Yarde House in Berkeley Square was most impressive and he had no sooner arrived than he was greeted effusively by a cousin he had not even known existed.
He introduced himself as Jarvis Yarde and proceeded to make himself indispensable in a way that the Earl had to admit was extremely convenient.
It was Jarvis who knew who was the best tailor patronised by the Prince Regent and approved of by all the members of White’s, the best Club in London, to which the Earl was promptly introduced and elected as a member.
It was Jarvis also who took him to Wattiers and Carlton House where, to his surprise, the Prince Regent greeted him with open arms and insisted that for the next few days he should be in attendance upon him.
Finally, although not least, Jarvis took him to the most fashionable houses of pleasure in St. James’s, which, although he was too tactful to say so, were not in his opinion anything near as good as those in Paris.
There was so much to do in London, so many people to meet, and suddenly, without his conscious intention, he found himself involved in a passionate love affair with Lady Maureen Wilson.

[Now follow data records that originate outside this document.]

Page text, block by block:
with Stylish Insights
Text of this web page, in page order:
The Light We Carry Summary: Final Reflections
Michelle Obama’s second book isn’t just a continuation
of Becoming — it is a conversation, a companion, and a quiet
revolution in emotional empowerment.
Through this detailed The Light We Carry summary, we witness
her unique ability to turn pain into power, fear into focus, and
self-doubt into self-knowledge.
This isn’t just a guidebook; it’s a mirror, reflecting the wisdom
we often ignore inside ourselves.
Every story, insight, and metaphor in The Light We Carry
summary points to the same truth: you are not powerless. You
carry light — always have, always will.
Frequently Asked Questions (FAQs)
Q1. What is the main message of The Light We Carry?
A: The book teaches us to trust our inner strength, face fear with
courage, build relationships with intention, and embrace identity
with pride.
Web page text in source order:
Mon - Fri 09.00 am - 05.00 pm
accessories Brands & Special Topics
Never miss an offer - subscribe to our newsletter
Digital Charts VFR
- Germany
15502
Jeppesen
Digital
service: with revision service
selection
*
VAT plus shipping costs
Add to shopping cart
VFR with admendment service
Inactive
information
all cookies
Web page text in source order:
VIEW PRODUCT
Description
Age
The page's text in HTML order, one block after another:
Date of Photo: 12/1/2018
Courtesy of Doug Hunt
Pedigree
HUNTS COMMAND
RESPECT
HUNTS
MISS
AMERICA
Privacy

He had met Lady Maureen briefly in Paris and, since her husband was still conveniently engaged in his duties there, she was free to help him enjoy the pleasures of London.
That, the Earl found, meant that he enjoyed her and Cousin Jarvis waited in the wings until he could command his full attention once again.

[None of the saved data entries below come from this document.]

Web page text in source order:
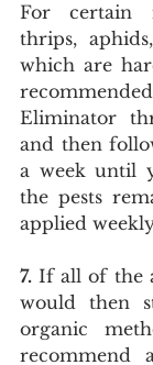
For certain
thrips,
which are
Eliminator
and then
a week until
the pests
applied
7. If all of the
would then
organic
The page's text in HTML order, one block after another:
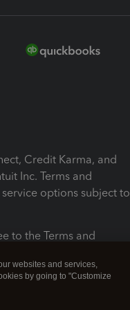
Credit Karma, and
Inc. Terms and
options subject to
to the Terms and
cookies
websites and services,
by going to "Customize
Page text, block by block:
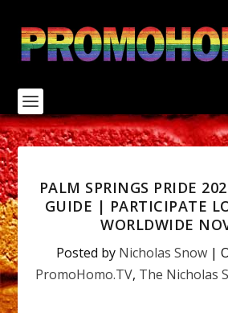
o
n
t
e
n
t
PALM SPRINGS PRIDE
GUIDE | PARTICIPATE
WORLDWIDE
Posted by Nicholas Snow|
PromoHomo.TV, The Nicholas
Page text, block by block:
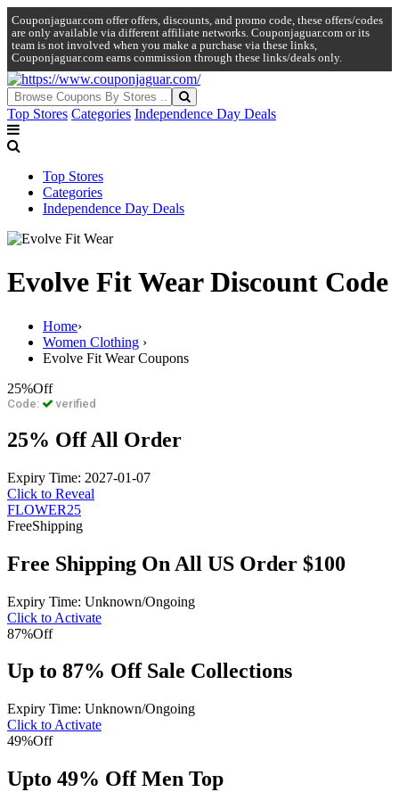
Couponjaguar.com offer offers, discounts, and promo code, these offers/codes
are only available via different affiliate networks. Couponjaguar.com or its
team is not involved when you make a purchase via these links,
Couponjaguar.com earns commission through these links/deals only.
Top Stores Categories Independence Day Deals
Top Stores
Categories
Independence Day Deals
Evolve Fit Wear Discount Code
Home›
Women Clothing ›
Evolve Fit Wear Coupons
25%Off
Code: verified
25% Off All Order
Expiry Time: 2027-01-07
Click to Reveal
FLOWER25
FreeShipping
Free Shipping On All US Order $100
Expiry Time: Unknown/Ongoing
Click to Activate
87%Off
Up to 87% Off Sale Collections
Expiry Time: Unknown/Ongoing
Click to Activate
49%Off
Upto 49% Off Men Top
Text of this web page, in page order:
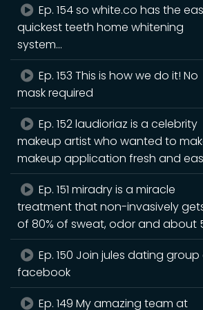
Ep. 154 so white.co has the
quickest teeth home whitening
system...
Ep. 153 This is how we do it! No
mask required
Ep. 152 laudioriaz is a celebrity
makeup artist who wanted to
makeup application fresh and
Ep. 151 miradry is a miracle
treatment that non-invasively
of 80% of sweat, odor and about
Ep. 150 Join jules dating group
facebook
Ep. 149 My amazing team at
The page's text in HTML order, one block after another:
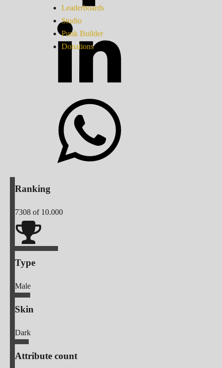
Leaderboards
Studio
Punk Builder
Donations
Ranking
7308 of 10.000
Type
Male
Skin
Dark
Attribute count
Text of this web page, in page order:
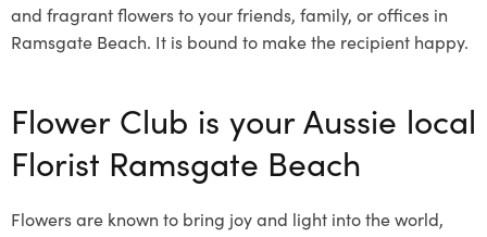
and fragrant flowers to your friends, family, or offices in
Ramsgate Beach. It is bound to make the recipient happy.
Flower Club is your Aussie local
Florist Ramsgate Beach
Flowers are known to bring joy and light into the world,
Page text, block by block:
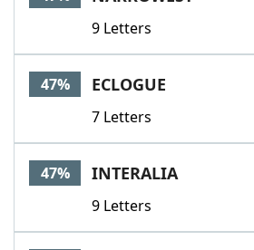
9 Letters
47% ECLOGUE
7 Letters
47% INTERALIA
9 Letters
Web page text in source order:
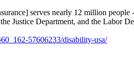
serves nearly 12 million
Justice Department, and the Labor
57606233/disability-usa/
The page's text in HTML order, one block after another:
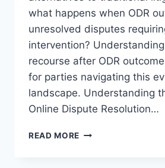
what happens when ODR
unresolved disputes
intervention?
recourse after ODR
for parties navigating this
landscape. Understanding
Online Dispute Resolution…
READ MORE NAVIGATING
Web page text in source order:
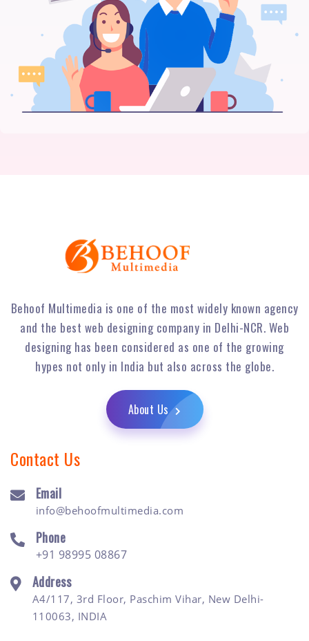
Behoof Multimedia is one of the most widely known agency
and the best web designing company in Delhi-NCR. Web
designing has been considered as one of the growing
hypes not only in India but also across the globe.
About Us
Contact Us
Email
info@behoofmultimedia.com
Phone
+91 98995 08867
Address
A4/117, 3rd Floor, Paschim Vihar, New Delhi-
110063, INDIA

It was over three weeks before the Earl said firmly that he intended to go to the country and inspect Yarde.
He intended, and he pointed this out quite carefully, to go down alone, inspect the house and the estate and, of course, get to know his employees and any neighbours who wished to make his acquaintance.
But Jarvis had other ideas.
“Of course you must go to Yarde,” he said.
Then almost before the Earl was aware of what was happening, he found that he was giving a party for a number of people whose hospitality he had accepted in London and Lady Maureen was invited as his special gue
st.
Soon all the State rooms were ringing with their laughter.
He found himself sitting at the head of the table in the huge banqueting hall where his ancestors had sat before him and whose portraits stared down at him, he hoped approvingly.
The candles in the gold chandeliers glittered, as did the jewels on the heads and round the necks of his lady guests, while their low décolletage, he could not help thinking, would in the past have made him blush.
It was a rowdy, riotous party and he could not help enjoying himself with Lady Maureen, but it gave him no time to do everything he had intended.
Now that most of them had either left or were soon leaving, he told himself severely that he must get down to work.
‘I am sure there is a great deal to be done,’ he thought with a feeling that of excitement.
Here was something new, here was a job as complicated and difficult as if he was going into battle in which success or failure depended entirely upon himself.
He heard the library door open and turned from the window expecting it to be one of his remaining guests, but the butler announced,
“Miss Dorina Stanfield, my Lord!”
A girl came into the room and one glance at her told the Earl that she was very young, very lovely and extremely badly dressed.
As she walked slowly towards him, he became aware with a feeling of surprise that she was looking straight at him and in her large grey eyes was an expression not only of what was unmistakable anger but also of positive dislike.
Chapter two
The Earl walked towards Dorina and held out his hand.
“How do you do, Miss Stanfield.”
To his surprise she ignored his hand, but dropped him a small curtsey before she said,
“I have called to see you, my Lord, on a very important matter.”
The way she accentuated the word ‘important’ made the Earl raise his eyebrows, but he merely suggested,
“Will you sit down and tell me what this is about?”
For a moment he thought that she was going to refuse. Then she walked to an upright chair which seemed somewhat austere amongst the more comfortable ones and sat down on the edge of it.